_GOAL OF THE EXERCISE_
Please set down each line of the material exactly.
....
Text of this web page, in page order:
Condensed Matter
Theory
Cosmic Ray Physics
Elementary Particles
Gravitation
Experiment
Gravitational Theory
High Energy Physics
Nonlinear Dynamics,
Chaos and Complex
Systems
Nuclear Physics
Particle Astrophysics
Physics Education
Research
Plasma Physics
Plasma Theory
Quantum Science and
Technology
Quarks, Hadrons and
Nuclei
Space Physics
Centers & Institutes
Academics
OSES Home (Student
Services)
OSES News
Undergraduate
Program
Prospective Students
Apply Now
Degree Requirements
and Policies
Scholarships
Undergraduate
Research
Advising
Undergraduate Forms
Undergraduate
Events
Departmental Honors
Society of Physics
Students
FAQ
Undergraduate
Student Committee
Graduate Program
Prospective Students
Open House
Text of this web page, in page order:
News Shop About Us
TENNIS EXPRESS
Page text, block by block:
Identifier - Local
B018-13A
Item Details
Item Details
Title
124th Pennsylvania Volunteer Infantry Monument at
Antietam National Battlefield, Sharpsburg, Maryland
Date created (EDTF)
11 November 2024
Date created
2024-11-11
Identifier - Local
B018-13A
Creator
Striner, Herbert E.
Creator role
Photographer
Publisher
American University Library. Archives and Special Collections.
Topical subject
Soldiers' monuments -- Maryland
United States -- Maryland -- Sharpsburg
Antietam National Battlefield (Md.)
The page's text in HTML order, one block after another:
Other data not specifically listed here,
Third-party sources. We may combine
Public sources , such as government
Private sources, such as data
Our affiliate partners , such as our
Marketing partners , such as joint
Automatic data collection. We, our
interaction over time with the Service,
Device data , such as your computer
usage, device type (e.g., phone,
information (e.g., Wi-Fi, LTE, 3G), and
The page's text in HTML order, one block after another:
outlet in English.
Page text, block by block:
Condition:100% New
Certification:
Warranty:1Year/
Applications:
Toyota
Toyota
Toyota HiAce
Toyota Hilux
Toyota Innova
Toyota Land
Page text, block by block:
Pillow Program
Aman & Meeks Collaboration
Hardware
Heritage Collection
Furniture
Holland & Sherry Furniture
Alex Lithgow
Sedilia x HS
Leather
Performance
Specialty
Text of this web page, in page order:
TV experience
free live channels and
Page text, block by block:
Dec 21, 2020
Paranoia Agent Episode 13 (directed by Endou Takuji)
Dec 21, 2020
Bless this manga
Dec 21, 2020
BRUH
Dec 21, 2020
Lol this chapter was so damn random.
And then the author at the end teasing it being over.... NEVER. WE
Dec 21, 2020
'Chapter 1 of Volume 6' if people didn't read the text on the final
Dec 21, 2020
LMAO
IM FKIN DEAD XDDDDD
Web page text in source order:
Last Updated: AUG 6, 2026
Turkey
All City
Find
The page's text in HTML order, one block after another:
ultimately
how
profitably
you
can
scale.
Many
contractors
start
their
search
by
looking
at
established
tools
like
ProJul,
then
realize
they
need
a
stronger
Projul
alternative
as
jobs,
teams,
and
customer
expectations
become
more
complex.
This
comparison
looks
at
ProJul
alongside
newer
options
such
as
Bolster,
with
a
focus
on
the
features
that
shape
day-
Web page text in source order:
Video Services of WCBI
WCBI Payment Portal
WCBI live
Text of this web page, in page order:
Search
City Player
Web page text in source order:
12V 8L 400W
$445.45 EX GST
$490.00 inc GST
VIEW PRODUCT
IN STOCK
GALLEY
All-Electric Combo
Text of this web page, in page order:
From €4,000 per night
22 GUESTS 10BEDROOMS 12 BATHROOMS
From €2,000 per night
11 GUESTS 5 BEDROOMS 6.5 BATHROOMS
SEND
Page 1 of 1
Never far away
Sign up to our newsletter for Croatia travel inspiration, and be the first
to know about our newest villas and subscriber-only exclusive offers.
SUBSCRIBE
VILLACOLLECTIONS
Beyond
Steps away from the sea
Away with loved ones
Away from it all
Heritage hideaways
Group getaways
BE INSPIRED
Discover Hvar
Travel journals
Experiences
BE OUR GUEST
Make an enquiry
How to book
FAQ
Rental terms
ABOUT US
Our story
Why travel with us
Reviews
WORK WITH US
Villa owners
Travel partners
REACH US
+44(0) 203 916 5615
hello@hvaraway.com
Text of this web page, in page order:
....
_WRITTEN RESPONSE_
Text of this web page, in page order:
Condensed Matter
Theory
Cosmic Ray Physics
Elementary Particles
Gravitation
Experiment
Gravitational Theory
High Energy Physics
Nonlinear Dynamics,
Chaos and Complex
Systems
Nuclear Physics
Particle Astrophysics
Physics Education
Research
Plasma Physics
Plasma Theory
Quantum Science and
Technology
Quarks, Hadrons and
Nuclei
Space Physics
Centers & Institutes
Academics
OSES Home (Student
Services)
OSES News
Undergraduate
Program
Prospective Students
Apply Now
Degree Requirements
and Policies
Scholarships
Undergraduate
Research
Advising
Undergraduate Forms
Undergraduate
Events
Departmental Honors
Society of Physics
Students
FAQ
Undergraduate
Student Committee
Graduate Program
Prospective Students
Open House
Text of this web page, in page order:
News Shop About Us
TENNIS EXPRESS
Page text, block by block:
Identifier - Local
B018-13A
Item Details
Item Details
Title
124th Pennsylvania Volunteer Infantry Monument at
Antietam National Battlefield, Sharpsburg, Maryland
Date created (EDTF)
11 November 2024
Date created
2024-11-11
Identifier - Local
B018-13A
Creator
Striner, Herbert E.
Creator role
Photographer
Publisher
American University Library. Archives and Special Collections.
Topical subject
Soldiers' monuments -- Maryland
United States -- Maryland -- Sharpsburg
Antietam National Battlefield (Md.)
The page's text in HTML order, one block after another:
Other data not specifically listed here,
Third-party sources. We may combine
Public sources , such as government
Private sources, such as data
Our affiliate partners , such as our
Marketing partners , such as joint
Automatic data collection. We, our
interaction over time with the Service,
Device data , such as your computer
usage, device type (e.g., phone,
information (e.g., Wi-Fi, LTE, 3G), and
The page's text in HTML order, one block after another:
outlet in English.
Page text, block by block:
Condition:100% New
Certification:
Warranty:1Year/
Applications:
Toyota
Toyota
Toyota HiAce
Toyota Hilux
Toyota Innova
Toyota Land
Page text, block by block:
Pillow Program
Aman & Meeks Collaboration
Hardware
Heritage Collection
Furniture
Holland & Sherry Furniture
Alex Lithgow
Sedilia x HS
Leather
Performance
Specialty
Text of this web page, in page order:
TV experience
free live channels and
Page text, block by block:
Dec 21, 2020
Paranoia Agent Episode 13 (directed by Endou Takuji)
Dec 21, 2020
Bless this manga
Dec 21, 2020
BRUH
Dec 21, 2020
Lol this chapter was so damn random.
And then the author at the end teasing it being over.... NEVER. WE
Dec 21, 2020
'Chapter 1 of Volume 6' if people didn't read the text on the final
Dec 21, 2020
LMAO
IM FKIN DEAD XDDDDD
Web page text in source order:
Last Updated: AUG 6, 2026
Turkey
All City
Find
The page's text in HTML order, one block after another:
ultimately
how
profitably
you
can
scale.
Many
contractors
start
their
search
by
looking
at
established
tools
like
ProJul,
then
realize
they
need
a
stronger
Projul
alternative
as
jobs,
teams,
and
customer
expectations
become
more
complex.
This
comparison
looks
at
ProJul
alongside
newer
options
such
as
Bolster,
with
a
focus
on
the
features
that
shape
day-
Web page text in source order:
Video Services of WCBI
WCBI Payment Portal
WCBI live
Text of this web page, in page order:
Search
City Player
Web page text in source order:
12V 8L 400W
$445.45 EX GST
$490.00 inc GST
VIEW PRODUCT
IN STOCK
GALLEY
All-Electric Combo
Text of this web page, in page order:
From €4,000 per night
22 GUESTS 10BEDROOMS 12 BATHROOMS
From €2,000 per night
11 GUESTS 5 BEDROOMS 6.5 BATHROOMS
SEND
Page 1 of 1
Never far away
Sign up to our newsletter for Croatia travel inspiration, and be the first
to know about our newest villas and subscriber-only exclusive offers.
SUBSCRIBE
VILLACOLLECTIONS
Beyond
Steps away from the sea
Away with loved ones
Away from it all
Heritage hideaways
Group getaways
BE INSPIRED
Discover Hvar
Travel journals
Experiences
BE OUR GUEST
Make an enquiry
How to book
FAQ
Rental terms
ABOUT US
Our story
Why travel with us
Reviews
WORK WITH US
Villa owners
Travel partners
REACH US
+44(0) 203 916 5615
hello@hvaraway.com
Text of this web page, in page order:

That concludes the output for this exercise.